Online regression over non-stationary data streams suffers from performance degradation due to concept drift, while conventional methods with fixed hyperparameters lack adaptability. Method: We propose a hyperparameter-free online regression framework that jointly integrates a drift-aware mechanism and dynamic weighted averaging to automatically balance stability and adaptivity. A high-confidence conservative update strategy is introduced, incorporating exponential weighted moving averages, real-time drift detection and quantification, adaptive dynamic weight adjustment, and incremental model updates. Contribution/Results: Experiments demonstrate that our method matches batch-learning approaches on stationary data and significantly outperforms state-of-the-art online algorithms under concept drift—achieving higher R² scores and faster convergence. It effectively bridges the performance gap between static and dynamic scenarios, offering robust, self-adaptive regression without manual tuning.

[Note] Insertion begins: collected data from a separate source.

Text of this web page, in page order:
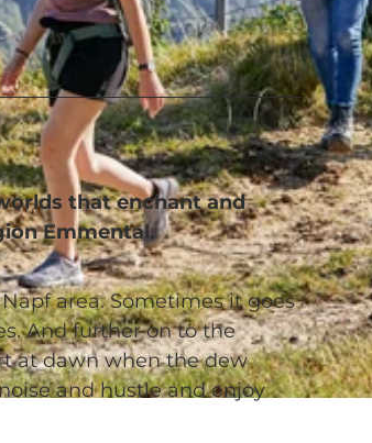
that enchant and
Emmental.
area. Sometimes it goes
And further on to the
at dawn when the dew
and hustle and enjoy
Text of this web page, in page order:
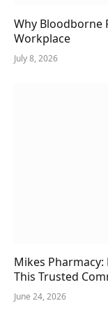
Why Bloodborne
Workplace
July 8, 2026
Mikes
This Trusted
June 24, 2026
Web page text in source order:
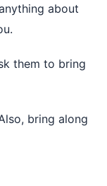
about
them to bring
bring along
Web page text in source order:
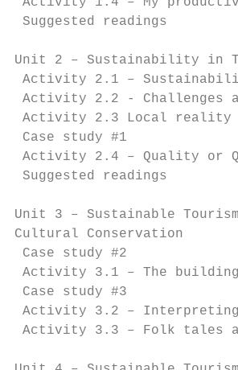
Suggested
Unit 2 –
Activity 2.1 –
Activity 2.2 -
Activity 2.3 Local
Case study #1
Activity 2.4 – Quality
Suggested
Unit 3 – Sustainable
Cultural Conservation			                                            26
Case study #2
Activity 3.1 – The
Case study #3
Activity 3.2 –
Activity 3.3 – Folk
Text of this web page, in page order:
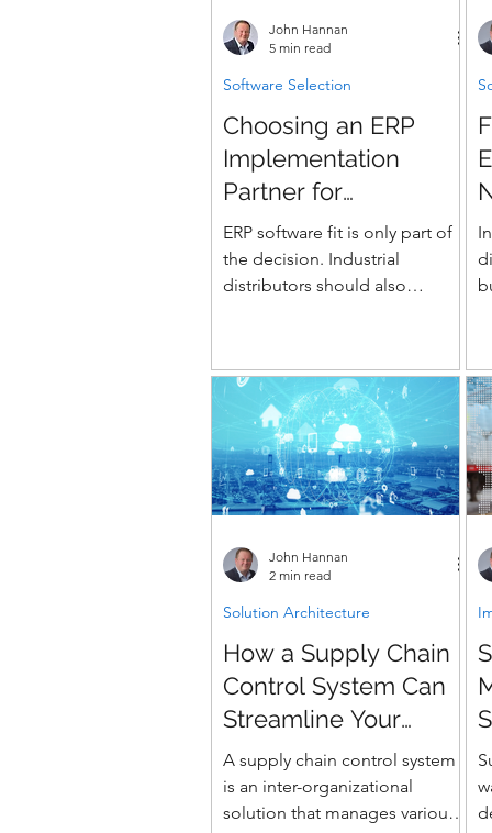
Choosing an ERP
Implementation
Partner for
Distribution
ERP software fit is only part of
the decision. Industrial
distributors should also
prove its experience with
pricing, rebates, WMS, EDI,
branch operations, data
migration, testing, and go-live
readiness.
Software Selection
John Hannan
5 min read
How a Supply Chain
Control System Can
Streamline Your
Business
A supply chain control system
is an inter-organizational
solution that manages various
Solution Architecture
John Hannan
2 min read
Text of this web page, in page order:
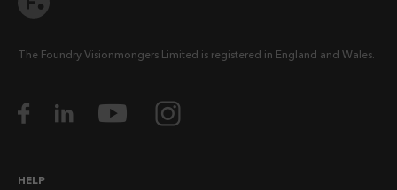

Real-world datasets frequently exhibit evolving data distributions, reflecting temporal variations and underlying shifts. Overlooking this phenomenon, known as concept drift, can substantially degrade the predictive performance of the model. Furthermore, the presence of hyperparameters in online models exacerbates this issue, as these parameters are typically fixed and lack the flexibility to dynamically adjust to evolving data. This paper introduces "OLR-WAA: An Adaptive and Drift-Resilient Online Regression with Dynamic Weighted Average", a hyperparameter-free model designed to tackle the challenges of non-stationary data streams and enable effective, continuous adaptation. The objective is to strike a balance between model stability and adaptability. OLR-WAA incrementally updates its base model by integrating incoming data streams, utilizing an exponentially weighted moving average. It further introduces a unique optimization mechanism that dynamically detects concept drift, quantifies its magnitude, and adjusts the model based on real-time data characteristics. Rigorous evaluations show that it matches batch regression performance in static settings and consistently outperforms or rivals state-of-the-art online models, confirming its effectiveness. Concept drift datasets reveal a performance gap that OLR-WAA effectively bridges, setting it apart from other online models. In addition, the model effectively handles confidence-based scenarios through a conservative update strategy that prioritizes stable, high-confidence data points. Notably, OLR-WAA converges rapidly, consistently yielding higher R2 values compared to other online models.